**Data provided:**

---------------

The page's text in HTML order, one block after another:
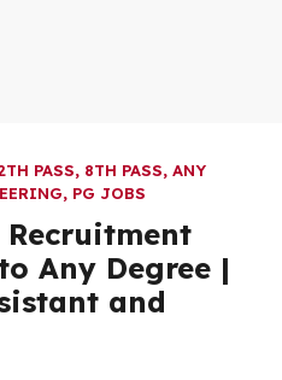
PASS, 8TH PASS, ANY
, PG JOBS
Recruitment
Any Degree |
and
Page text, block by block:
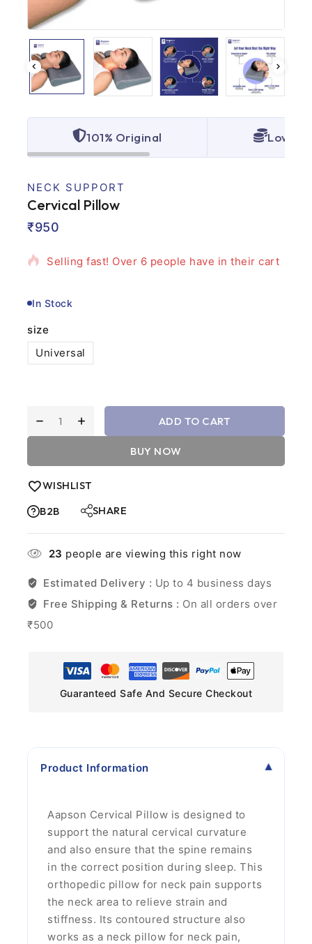
101% Original Lowest
NECK SUPPORT
Cervical Pillow
₹9504 products sold in last 7 hours
Selling fast! Over 6 people have in their cart
In Stock
size
Universal
ADD TO CART
BUY NOW
WISHLIST
B2B
SHARE
23 people are viewing this right now
Estimated Delivery : Up to 4 business days
Free Shipping & Returns : On all orders over
₹500
Guaranteed Safe And Secure Checkout
Product Information
Aapson Cervical Pillow is designed to
support the natural cervical curvature
and also ensure that the spine remains
in the correct position during sleep. This
orthopedic pillow for neck pain supports
the neck area to relieve strain and
stiffness. Its contoured structure also
works as a neck pillow for neck pain,
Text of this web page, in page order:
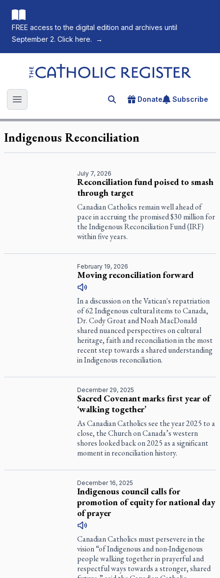
FREE access to the digital edition and archives until
September 2. Click here.
→
The Catholic Register
Open main menu Search for an article
Donate Subscribe
Indigenous Reconciliation
July 7, 2026
Reconciliation fund poised to smash
through target
Canadian Catholics remain well ahead of
pace in accruing the promised $30 million for
the Indigenous Reconciliation Fund (IRF)
within five years.
February 19, 2026
Moving reconciliation forward
In a discussion on the Vatican's repatriation
of 62 Indigenous cultural items to Canada,
Dr. Cody Groat and Noah MacDonald
shared nuanced perspectives on cultural
heritage, faith and reconciliation in the most
recent step towards a shared understanding
in Indigenous reconciliation.
December 29, 2025
Sacred Covenant marks first year of
‘walking together’
As Canadian Catholics see the year 2025 to a
close, the Church on Canada’s western
shores looked back on 2025 as a significant
moment in reconciliation history.
December 16, 2025
Indigenous council calls for
promotion of equity for national day
of prayer
Canadian Catholics must persevere in the
vision “of Indigenous and non-Indigenous
people walking together in prayerful and
respectful ways towards a stronger, shared
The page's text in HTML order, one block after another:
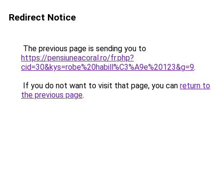
Redirect Notice
The previous page is sending you to
https://pensiuneacoral.ro/fr.php?
cid=30&kys=robe%20habill%C3%A9e%20123&g=9.
If you do not want to visit that page, you can return to
the previous page.
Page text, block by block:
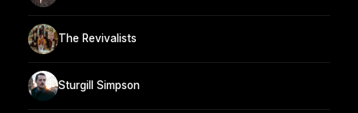
The Revivalists
Sturgill Simpson
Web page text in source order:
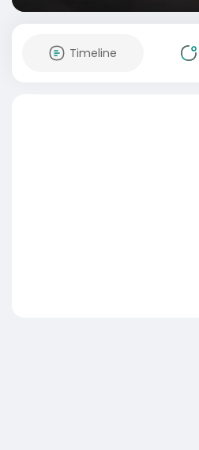
Timeline
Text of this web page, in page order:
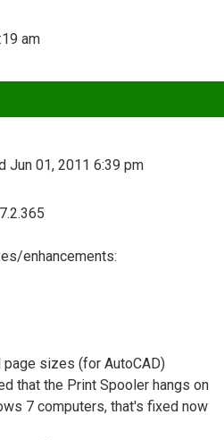
am
Jun 01, 2011 6:39 pm
enhancements:
sizes (for AutoCAD)
that the Print Spooler hangs on
7 computers, that's fixed now
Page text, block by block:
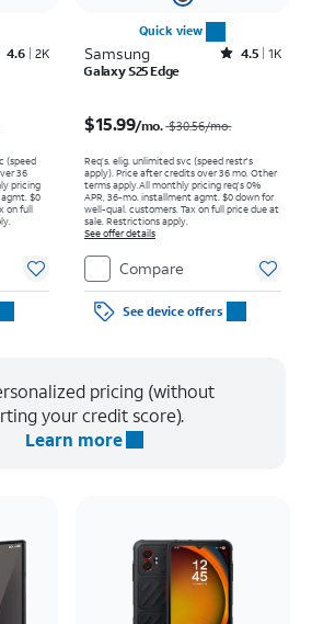
Rated4.6out of 5 stars with2897reviews
4.6 2K
(speed
36
pricing
$0
on full
Quick view
Samsung Rated4.5out of 5 stars with1421reviews
4.5 1K
Galaxy S25 Edge
$15.99/mo. $30.56/mo.
Req’s. elig. unlimited svc (speed restr's
apply). Price after credits over 36 mo. Other
terms apply.All monthly pricing req's 0%
APR, 36-mo. installment agmt. $0 down for
well-qual. customers. Tax on full price due at
sale. Restrictions apply.
See offer details
Compare
See device offers
pricing (without
your credit score).
Learn more
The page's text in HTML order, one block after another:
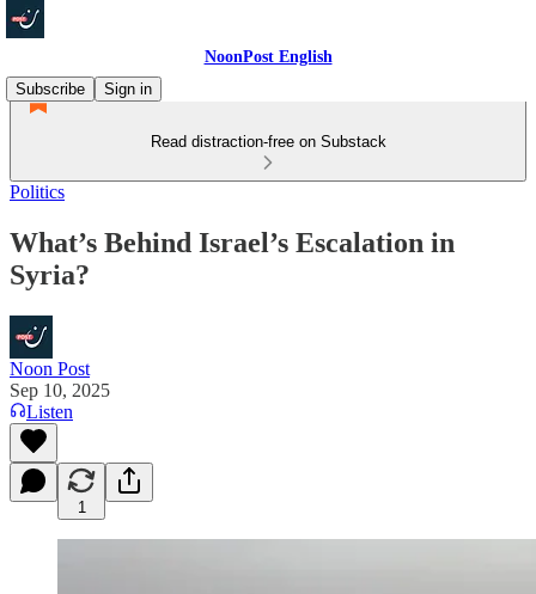
NoonPost English
Subscribe
Sign in
Read distraction-free on Substack
Politics
What’s Behind Israel’s Escalation in
Syria?
Noon Post
Sep 10, 2025
Listen
1
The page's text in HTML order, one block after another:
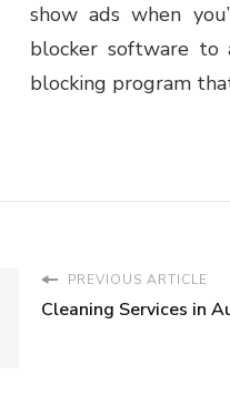
show ads when
blocker software to
blocking program
PREVIOUS ARTICLE
Cleaning Services in
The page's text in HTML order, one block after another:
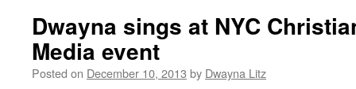
Dwayna sings at NYC
Media event
Posted on December 10, 2013 by Dwayna Litz
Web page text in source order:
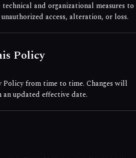
and organizational measures to
access, alteration, or loss.
Policy
Policy from time to time. Changes will
updated effective date.
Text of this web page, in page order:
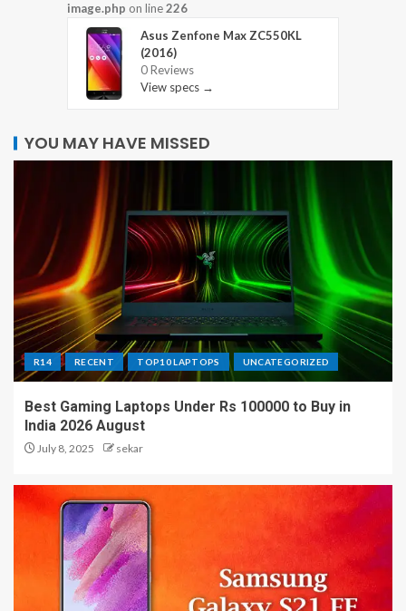
image.php on line226
Asus Zenfone Max ZC550KL
(2016)
0 Reviews
View specs →
YOU MAY HAVE MISSED
R14 RECENT TOP10 LAPTOPS UNCATEGORIZED
Best Gaming Laptops Under Rs 100000 to Buy in
India 2026 August
July 8, 2025 sekar
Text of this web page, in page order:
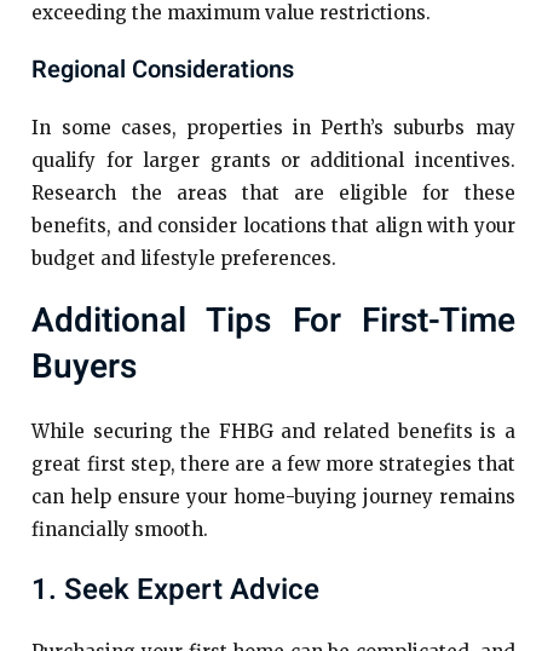
exceeding the maximum value restrictions.
Regional Considerations
In some cases, properties in Perth’s suburbs may
qualify for larger grants or additional incentives.
Research the areas that are eligible for these
benefits, and consider locations that align with your
budget and lifestyle preferences.
Additional Tips For First-Time
Buyers
While securing the FHBG and related benefits is a
great first step, there are a few more strategies that
can help ensure your home-buying journey remains
financially smooth.
1. Seek Expert Advice
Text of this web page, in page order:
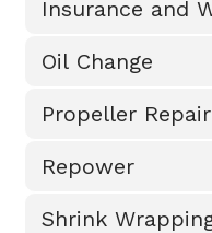
Insurance and
Oil Change
Propeller
Repower
Shrink
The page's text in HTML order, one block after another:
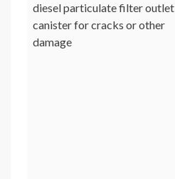
diesel particulate filter outlet
canister for cracks or other
damage
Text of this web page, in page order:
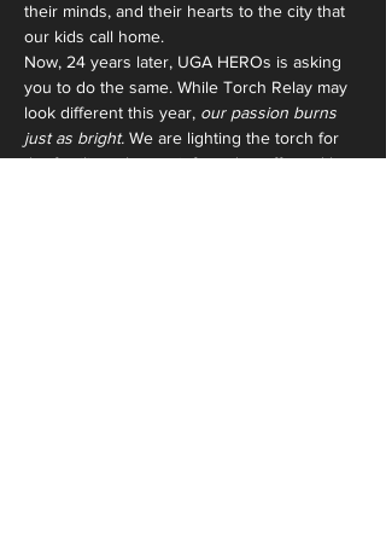
their minds, and their hearts to the city that
our kids call home.
Now, 24 years later, UGA HEROs is asking
you to do the same. While Torch Relay may
look different this year, our passion burns
just as bright. We are lighting the torch for
the families who are infected or affected by
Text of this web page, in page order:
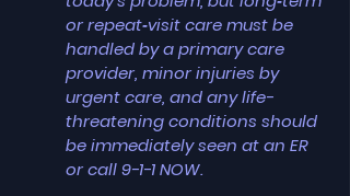
or repeat‑visit care must be
handled by a primary care
provider, minor injuries by
urgent care, and any life-
threatening conditions should
be immediately seen at an ER
or call 9-1-1 NOW.
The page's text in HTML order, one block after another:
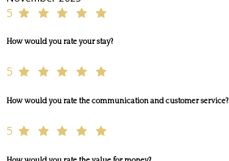
5
How would you rate your stay?
5
How would you rate the communication and customer service?
5
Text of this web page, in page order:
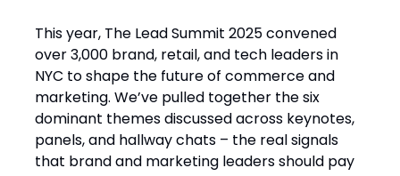
This year, The Lead Summit 2025 convened
over 3,000 brand, retail, and tech leaders in
NYC to shape the future of commerce and
marketing. We’ve pulled together the six
dominant themes discussed across keynotes,
panels, and hallway chats – the real signals
that brand and marketing leaders should pay
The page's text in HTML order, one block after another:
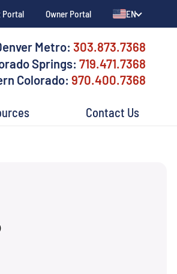
Portal Owner Portal EN
Metro: 303.873.7368
Springs: 719.471.7368
Colorado: 970.400.7368
Contact Us
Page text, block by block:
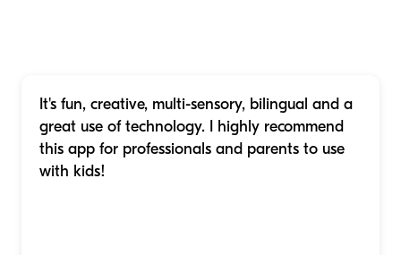
It's fun, creative, multi-sensory, bilingual and a
great use of technology. I highly recommend
this app for professionals and parents to use
with kids!
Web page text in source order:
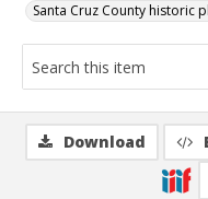
Santa Cruz County historic
Download
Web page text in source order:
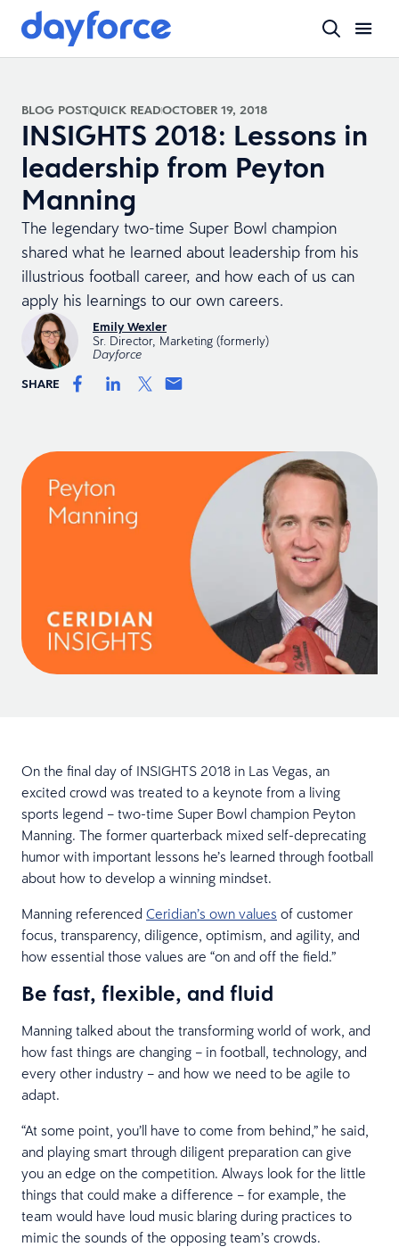
BLOG POSTQUICK READOCTOBER 19, 2018
INSIGHTS 2018: Lessons in
leadership from Peyton
Manning
The legendary two-time Super Bowl champion
shared what he learned about leadership from his
illustrious football career, and how each of us can
apply his learnings to our own careers.
Emily Wexler
Sr. Director, Marketing (formerly)
Dayforce
SHARE
On the final day of INSIGHTS 2018 in Las Vegas, an
excited crowd was treated to a keynote from a living
sports legend – two-time Super Bowl champion Peyton
Manning. The former quarterback mixed self-deprecating
humor with important lessons he’s learned through football
about how to develop a winning mindset.
Manning referenced Ceridian’s own values of customer
focus, transparency, diligence, optimism, and agility, and
how essential those values are “on and off the field.”
Be fast, flexible, and fluid
Manning talked about the transforming world of work, and
how fast things are changing – in football, technology, and
every other industry – and how we need to be agile to
adapt.
“At some point, you’ll have to come from behind,” he said,
and playing smart through diligent preparation can give
you an edge on the competition. Always look for the little
things that could make a difference – for example, the
team would have loud music blaring during practices to
mimic the sounds of the opposing team’s crowds.
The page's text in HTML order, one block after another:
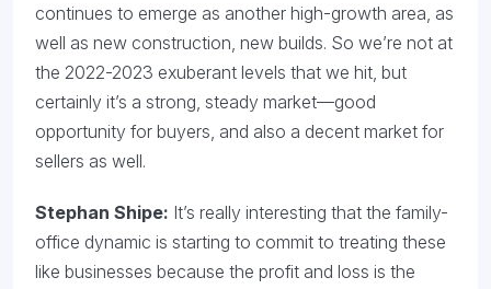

---------------

**Assigned task:** Omit the pictures, then output the rest of the listing exactly.

**Result of this task:**
The page's text in HTML order, one block after another:
PASS, 8TH PASS, ANY
, PG JOBS
Recruitment
Any Degree |
and
Page text, block by block:
101% Original Lowest
NECK SUPPORT
Cervical Pillow
₹9504 products sold in last 7 hours
Selling fast! Over 6 people have in their cart
In Stock
size
Universal
ADD TO CART
BUY NOW
WISHLIST
B2B
SHARE
23 people are viewing this right now
Estimated Delivery : Up to 4 business days
Free Shipping & Returns : On all orders over
₹500
Guaranteed Safe And Secure Checkout
Product Information
Aapson Cervical Pillow is designed to
support the natural cervical curvature
and also ensure that the spine remains
in the correct position during sleep. This
orthopedic pillow for neck pain supports
the neck area to relieve strain and
stiffness. Its contoured structure also
works as a neck pillow for neck pain,
Text of this web page, in page order:
FREE access to the digital edition and archives until
September 2. Click here.
→
The Catholic Register
Open main menu Search for an article
Donate Subscribe
Indigenous Reconciliation
July 7, 2026
Reconciliation fund poised to smash
through target
Canadian Catholics remain well ahead of
pace in accruing the promised $30 million for
the Indigenous Reconciliation Fund (IRF)
within five years.
February 19, 2026
Moving reconciliation forward
In a discussion on the Vatican's repatriation
of 62 Indigenous cultural items to Canada,
Dr. Cody Groat and Noah MacDonald
shared nuanced perspectives on cultural
heritage, faith and reconciliation in the most
recent step towards a shared understanding
in Indigenous reconciliation.
December 29, 2025
Sacred Covenant marks first year of
‘walking together’
As Canadian Catholics see the year 2025 to a
close, the Church on Canada’s western
shores looked back on 2025 as a significant
moment in reconciliation history.
December 16, 2025
Indigenous council calls for
promotion of equity for national day
of prayer
Canadian Catholics must persevere in the
vision “of Indigenous and non-Indigenous
people walking together in prayerful and
respectful ways towards a stronger, shared
The page's text in HTML order, one block after another:
Redirect Notice
The previous page is sending you to
https://pensiuneacoral.ro/fr.php?
cid=30&kys=robe%20habill%C3%A9e%20123&g=9.
If you do not want to visit that page, you can return to
the previous page.
Page text, block by block:
The Revivalists
Sturgill Simpson
Web page text in source order:
Timeline
Text of this web page, in page order:
am
Jun 01, 2011 6:39 pm
enhancements:
sizes (for AutoCAD)
that the Print Spooler hangs on
7 computers, that's fixed now
Page text, block by block:
Rated4.6out of 5 stars with2897reviews
4.6 2K
(speed
36
pricing
$0
on full
Quick view
Samsung Rated4.5out of 5 stars with1421reviews
4.5 1K
Galaxy S25 Edge
$15.99/mo. $30.56/mo.
Req’s. elig. unlimited svc (speed restr's
apply). Price after credits over 36 mo. Other
terms apply.All monthly pricing req's 0%
APR, 36-mo. installment agmt. $0 down for
well-qual. customers. Tax on full price due at
sale. Restrictions apply.
See offer details
Compare
See device offers
pricing (without
your credit score).
Learn more
The page's text in HTML order, one block after another:
NoonPost English
Subscribe
Sign in
Read distraction-free on Substack
Politics
What’s Behind Israel’s Escalation in
Syria?
Noon Post
Sep 10, 2025
Listen
1
The page's text in HTML order, one block after another:
show ads when
blocker software to
blocking program
PREVIOUS ARTICLE
Cleaning Services in
The page's text in HTML order, one block after another:
Dwayna sings at NYC
Media event
Posted on December 10, 2013 by Dwayna Litz
Web page text in source order:
and organizational measures to
access, alteration, or loss.
Policy
Policy from time to time. Changes will
updated effective date.
Text of this web page, in page order:
image.php on line226
Asus Zenfone Max ZC550KL
(2016)
0 Reviews
View specs →
YOU MAY HAVE MISSED
R14 RECENT TOP10 LAPTOPS UNCATEGORIZED
Best Gaming Laptops Under Rs 100000 to Buy in
India 2026 August
July 8, 2025 sekar
Text of this web page, in page order:
exceeding the maximum value restrictions.
Regional Considerations
In some cases, properties in Perth’s suburbs may
qualify for larger grants or additional incentives.
Research the areas that are eligible for these
benefits, and consider locations that align with your
budget and lifestyle preferences.
Additional Tips For First-Time
Buyers
While securing the FHBG and related benefits is a
great first step, there are a few more strategies that
can help ensure your home-buying journey remains
financially smooth.
1. Seek Expert Advice
Text of this web page, in page order:
Insurance and
Oil Change
Propeller
Repower
Shrink
The page's text in HTML order, one block after another:
diesel particulate filter outlet
canister for cracks or other
damage
Text of this web page, in page order:
their minds, and their hearts to the city that
our kids call home.
Now, 24 years later, UGA HEROs is asking
you to do the same. While Torch Relay may
look different this year, our passion burns
just as bright. We are lighting the torch for
the families who are infected or affected by
Text of this web page, in page order:
or repeat‑visit care must be
handled by a primary care
provider, minor injuries by
urgent care, and any life-
threatening conditions should
be immediately seen at an ER
or call 9-1-1 NOW.
The page's text in HTML order, one block after another:
5
How would you rate your stay?
5
How would you rate the communication and customer service?
5
Text of this web page, in page order:
This year, The Lead Summit 2025 convened
over 3,000 brand, retail, and tech leaders in
NYC to shape the future of commerce and
marketing. We’ve pulled together the six
dominant themes discussed across keynotes,
panels, and hallway chats – the real signals
that brand and marketing leaders should pay
The page's text in HTML order, one block after another:
Portal Owner Portal EN
Metro: 303.873.7368
Springs: 719.471.7368
Colorado: 970.400.7368
Contact Us
Page text, block by block:
It's fun, creative, multi-sensory, bilingual and a
great use of technology. I highly recommend
this app for professionals and parents to use
with kids!
Web page text in source order:
Santa Cruz County historic
Download
Web page text in source order:
BLOG POSTQUICK READOCTOBER 19, 2018
INSIGHTS 2018: Lessons in
leadership from Peyton
Manning
The legendary two-time Super Bowl champion
shared what he learned about leadership from his
illustrious football career, and how each of us can
apply his learnings to our own careers.
Emily Wexler
Sr. Director, Marketing (formerly)
Dayforce
SHARE
On the final day of INSIGHTS 2018 in Las Vegas, an
excited crowd was treated to a keynote from a living
sports legend – two-time Super Bowl champion Peyton
Manning. The former quarterback mixed self-deprecating
humor with important lessons he’s learned through football
about how to develop a winning mindset.
Manning referenced Ceridian’s own values of customer
focus, transparency, diligence, optimism, and agility, and
how essential those values are “on and off the field.”
Be fast, flexible, and fluid
Manning talked about the transforming world of work, and
how fast things are changing – in football, technology, and
every other industry – and how we need to be agile to
adapt.
“At some point, you’ll have to come from behind,” he said,
and playing smart through diligent preparation can give
you an edge on the competition. Always look for the little
things that could make a difference – for example, the
team would have loud music blaring during practices to
mimic the sounds of the opposing team’s crowds.
The page's text in HTML order, one block after another:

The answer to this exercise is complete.